(Supplied entries):
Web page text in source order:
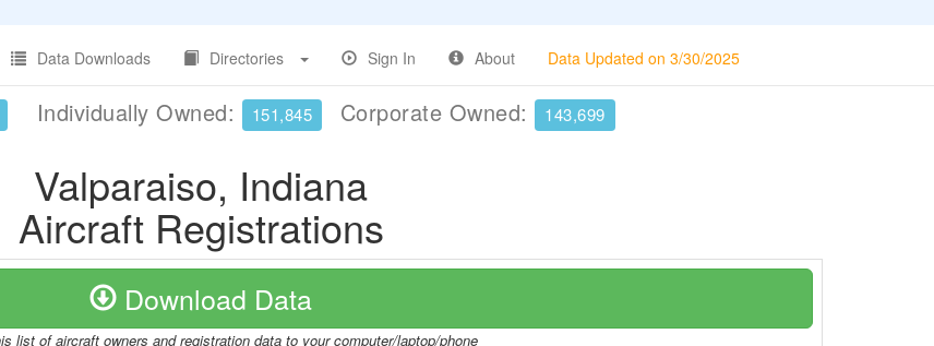
Data Downloads Directories Sign In About Data Updated on 3/30/2025
Individually Owned: 151,845 Corporate Owned: 143,699
Valparaiso, Indiana
Aircraft Registrations
Download Data
list of aircraft owners and registration data to your computer/laptop/phone
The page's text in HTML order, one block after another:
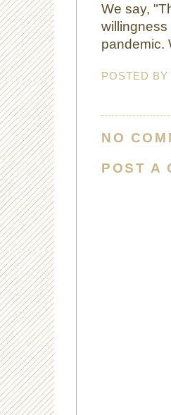
We say,
pandemic.
POSTED
NO
POST A
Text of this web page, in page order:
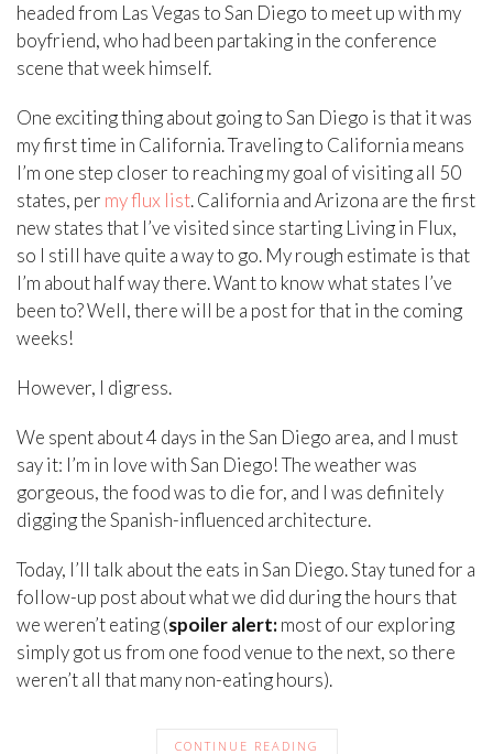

(Action item):
Restate every entry above word for word; no picture belongs in the copy.

(Answer to the exercise):
Web page text in source order:
Data Downloads Directories Sign In About Data Updated on 3/30/2025
Individually Owned: 151,845 Corporate Owned: 143,699
Valparaiso, Indiana
Aircraft Registrations
Download Data
list of aircraft owners and registration data to your computer/laptop/phone
The page's text in HTML order, one block after another:
We say,
pandemic.
POSTED
NO
POST A
Text of this web page, in page order:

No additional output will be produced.